Questo principio ha implicazioni dirette anche per il mondo dello sport, sia a livello agonistico che amatoriale. Si offre alla riflessione critica l’idea che anche la mancanza di regolamenti inclusivi possa costituire una discriminazione indiretta, nella misura in cui impedisce agli atleti con disabilità di partecipare alle competizioni a parità di condizioni con gli altri.
Proprio questa disposizione del D.lgs. 62/2024 potrebbe essere interpretata estensivamente per affermare che anche nello sport esiste l’obbligo di garantire la partecipazione su base di uguaglianza. Rafforzando, quindi, quanto già previsto dall’art. 2 della l. 67/2006 che stabilisce che le persone con disabilità non possono essere discriminate nei diversi ambiti della vita sociale, incluso lo sport.
Questo porterebbe, ad esempio, a rivalutare i regolamenti che consentono di non tenere in considerazione le diverse situazioni. Certamente fermandosi ogni qual volta l’onere non sia proporzionato e le modifiche non sostenibili in considerazione del fatto che uno degli aspetti chiave degli accomodamenti ragionevoli dovrebbe essere proprio il bilanciamento tra le esigenze dell’atleta con disabilità e l’onere organizzativo e finanziario per le federazioni.
Se la creazione di una categoria separata per atleti senza protesi dovesse comportare costi eccessivi o un numero troppo ridotto di partecipanti, si potrebbe valutare un’alternativa che mantenga l’equità senza compromettere la sostenibilità delle competizioni.

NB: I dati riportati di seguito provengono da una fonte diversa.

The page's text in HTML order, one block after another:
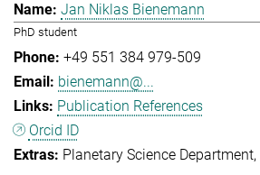
Jan Niklas Bienemann
PhD student
+49 551 384 979-509
bienemann@...
Publication References
Orcid ID
Planetary Science Department
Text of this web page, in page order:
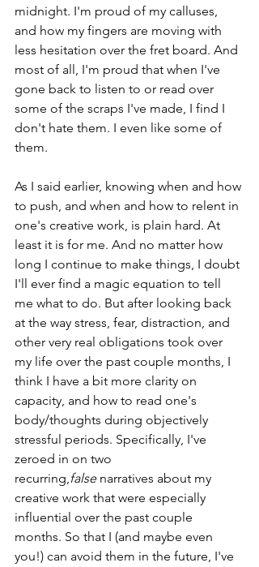
midnight. I'm proud of my calluses,
and how my fingers are moving with
less hesitation over the fret board. And
most of all, I'm proud that when I've
gone back to listen to or read over
some of the scraps I've made, I find I
don't hate them. I even like some of
them.
As I said earlier, knowing when and how
to push, and when and how to relent in
one's creative work, is plain hard. At
least it is for me. And no matter how
long I continue to make things, I doubt
I'll ever find a magic equation to tell
me what to do. But after looking back
at the way stress, fear, distraction, and
other very real obligations took over
my life over the past couple months, I
think I have a bit more clarity on
capacity, and how to read one's
body/thoughts during objectively
stressful periods. Specifically, I've
zeroed in on two
recurring,false narratives about my
creative work that were especially
influential over the past couple
months. So that I (and maybe even
you!) can avoid them in the future, I've
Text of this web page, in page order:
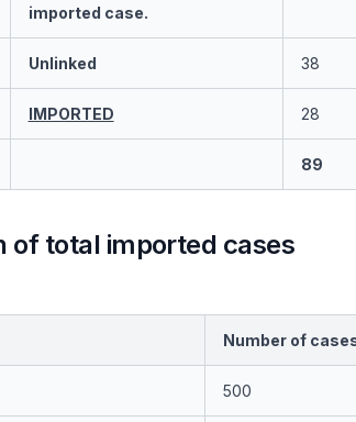
imported case.
Unlinked 38
IMPORTED 28
89
of total imported cases
Number of
500
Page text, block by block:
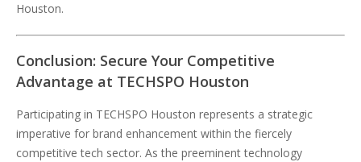
Houston.
Conclusion: Secure Your Competitive
Advantage at TECHSPO Houston
Participating in TECHSPO Houston represents a strategic
imperative for brand enhancement within the fiercely
competitive tech sector. As the preeminent technology
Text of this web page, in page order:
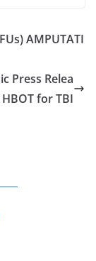
AMPUTATI
Press Relea
for TBI
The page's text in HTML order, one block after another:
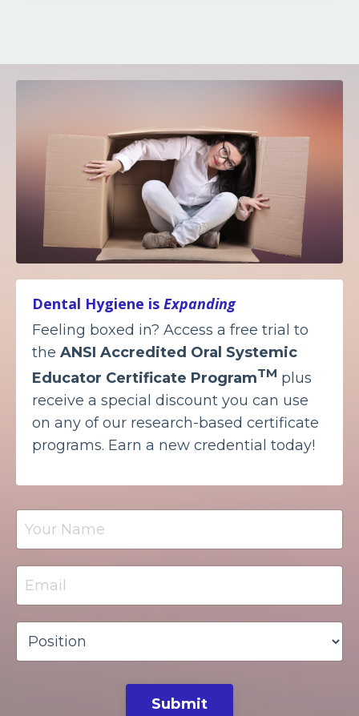
Dental Hygiene is Expanding
Feeling boxed in? Access a free trial to
the ANSI Accredited Oral Systemic
Educator Certificate ProgramTM plus
receive a special discount you can use
on any of our research-based certificate
programs. Earn a new credential today!
Submit
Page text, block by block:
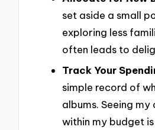
set aside a small
exploring less
often leads to
Track Your
simple record of
albums. Seeing
within my budget
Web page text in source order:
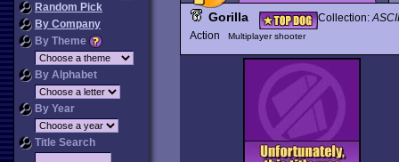
Random Pick
By Company
By Theme
By Alphabet
By Year
Title Search
Gorilla Collection:
Action
Multiplayer shooter
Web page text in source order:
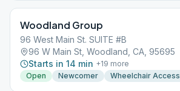
Woodland Group
96 West Main St. SUITE #B
96 W Main St, Woodland, CA, 95695
Starts in 14 min +19 more
Open
Newcomer Wheelchair Access
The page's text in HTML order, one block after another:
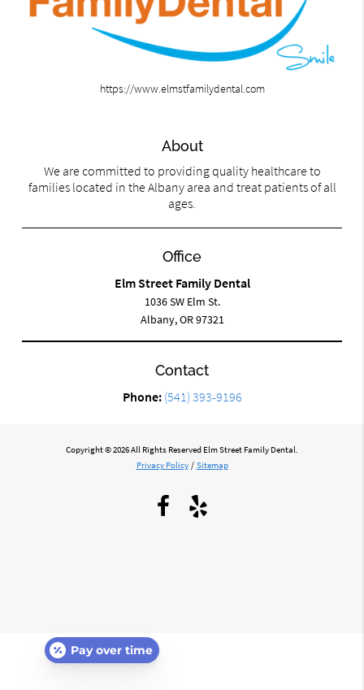
https://www.elmstfamilydental.com
About
We are committed to providing quality healthcare to
families located in the Albany area and treat patients of all
ages.
Office
Elm Street Family Dental
1036 SW Elm St.
Albany, OR 97321
Contact
Phone: (541) 393-9196
Copyright © 2026 All Rights Reserved Elm Street Family Dental.
Privacy Policy / Sitemap
Pay over time
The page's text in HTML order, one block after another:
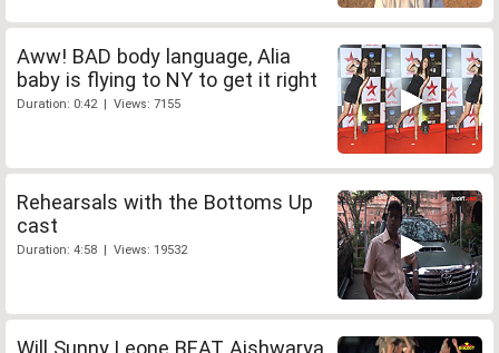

I casi giudiziari in Italia e a livello internazionale mostrano che le discriminazioni nello sport non derivano solo da esclusioni dirette, ma spesso da regolamenti obsoleti o male applicati. Applicare il concetto di accomodamento ragionevole significa non solo modificare le regole, ma anche trasformare la cultura sportiva, affinché lo sport sia realmente accessibile a tutti.